I think I have solved it. So in case anyone is curious on this hp server. Yes, it will run Windows 10 pro.

What I did was to go back into the raid config, deleted all of my raid configs. I then started by creating a raid 1+0 for the os. It seems to be functioning as raid 1. I can see the full 2tb of space, the os sees it as a single drive.

I saved that, installed Windows 10 pro clean on those 2 disks.

Rebooted. Went back into raid config and told it that I'd like to use the other 4 disks as a raid 5. Saved the config, and rebooted again.

This time when I loaded up Windows and went to administration tools in control panel and into computer management and then disk management, the system told me a disk needed to be initialized and offered the option of mbr or of gpt. I selected got and it sees a full 5.5tb.

Since I have 2 bays open, we'd recently purchased 2 drive caddy's for about 8 dollars each. I think what I will do is to scrounge up a couple of 1tb drives. Use those as my is in a mirror and raid 5 the other drives for 10tb of space.
 
My client servers all run CentOS. Im using Dell servers. Backups from the raids are rsynced to external drives. I wrote up a backup script that also checks the external drives before the backup starts so there are no filesystem errors.
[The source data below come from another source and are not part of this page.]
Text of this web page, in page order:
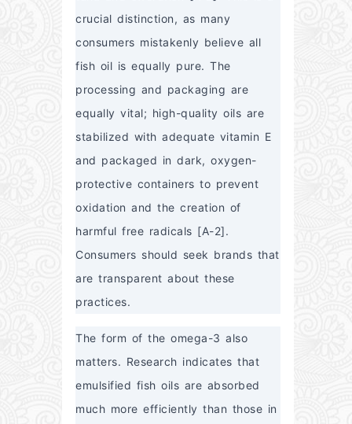
crucial distinction, as many
consumers mistakenly believe all
fish oil is equally pure. The
processing and packaging are
equally vital; high-quality oils are
stabilized with adequate vitamin E
and packaged in dark, oxygen-
protective containers to prevent
oxidation and the creation of
harmful free radicals [A-2].
Consumers should seek brands that
are transparent about these
practices.
The form of the omega-3 also
matters. Research indicates that
emulsified fish oils are absorbed
much more efficiently than those in
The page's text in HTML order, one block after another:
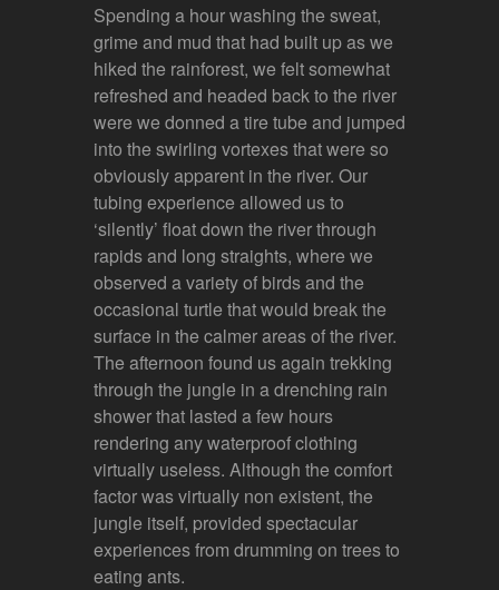
Spending a hour washing the sweat,
grime and mud that had built up as we
hiked the rainforest, we felt somewhat
refreshed and headed back to the river
were we donned a tire tube and jumped
into the swirling vortexes that were so
obviously apparent in the river. Our
tubing experience allowed us to
‘silently’ float down the river through
rapids and long straights, where we
observed a variety of birds and the
occasional turtle that would break the
surface in the calmer areas of the river.
The afternoon found us again trekking
through the jungle in a drenching rain
shower that lasted a few hours
rendering any waterproof clothing
virtually useless. Although the comfort
factor was virtually non existent, the
jungle itself, provided spectacular
experiences from drumming on trees to
eating ants.
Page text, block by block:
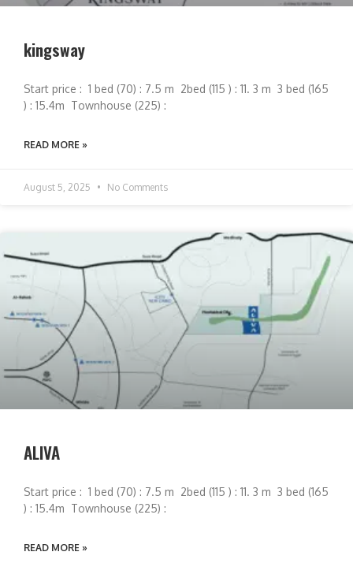
kingsway
Start price : 1 bed (70) : 7.5 m 2bed (115 ) : 11. 3 m 3 bed (165
) : 15.4m Townhouse (225) :
READ MORE »
August 5, 2025 No Comments
ALIVA
Start price : 1 bed (70) : 7.5 m 2bed (115 ) : 11. 3 m 3 bed (165
) : 15.4m Townhouse (225) :
READ MORE »
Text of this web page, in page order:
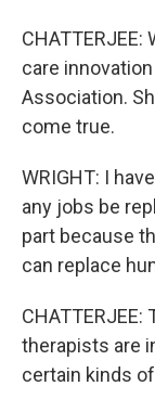
care
Association.
come true.
WRIGHT: I
any jobs be
part because
can replace
therapists are
certain kinds
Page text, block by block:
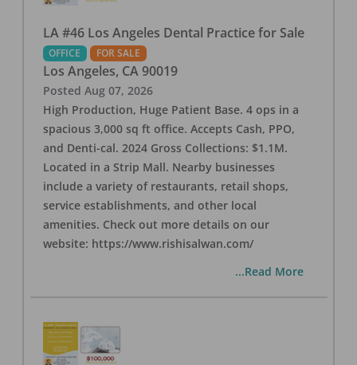
LA #46 Los Angeles Dental Practice for Sale
OFFICE FOR SALE
Los Angeles, CA 90019
Posted Aug 07, 2026
High Production, Huge Patient Base. 4 ops in a
spacious 3,000 sq ft office. Accepts Cash, PPO,
and Denti-cal. 2024 Gross Collections: $1.1M.
Located in a Strip Mall. Nearby businesses
include a variety of restaurants, retail shops,
service establishments, and other local
amenities. Check out more details on our
website: https://www.rishisalwan.com/
...Read More
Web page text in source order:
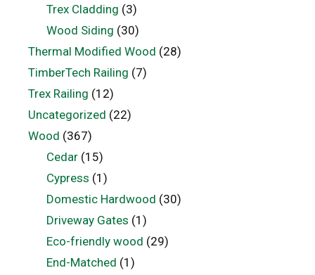
Trex Cladding (3)
Wood Siding (30)
Thermal Modified Wood (28)
TimberTech Railing (7)
Trex Railing (12)
Uncategorized (22)
Wood (367)
Cedar(15)
Cypress (1)
Domestic Hardwood (30)
Driveway Gates (1)
Eco-friendly wood (29)
End-Matched (1)

The clients just swap out the external drive and take it home at night for off site storage.

For maintenance, The servers email me the backup logs plus system health logs to alert me if any drives are marked as failed or failing plus any other hardware issues like the power supplies.

You could even do offsite backups by rsyncing over a vpn connection to a offsite server daily.

The servers handle email, Calendars, File sharing, Firewall, Routing ect...
 
For the cost of the ws2019 license, i would much prefer to buy a synology DS218+ and use veeam (backup & recovery free version), you can set the drives to mirror (raid 1) and can also sync to Dropbox (backup redundancy).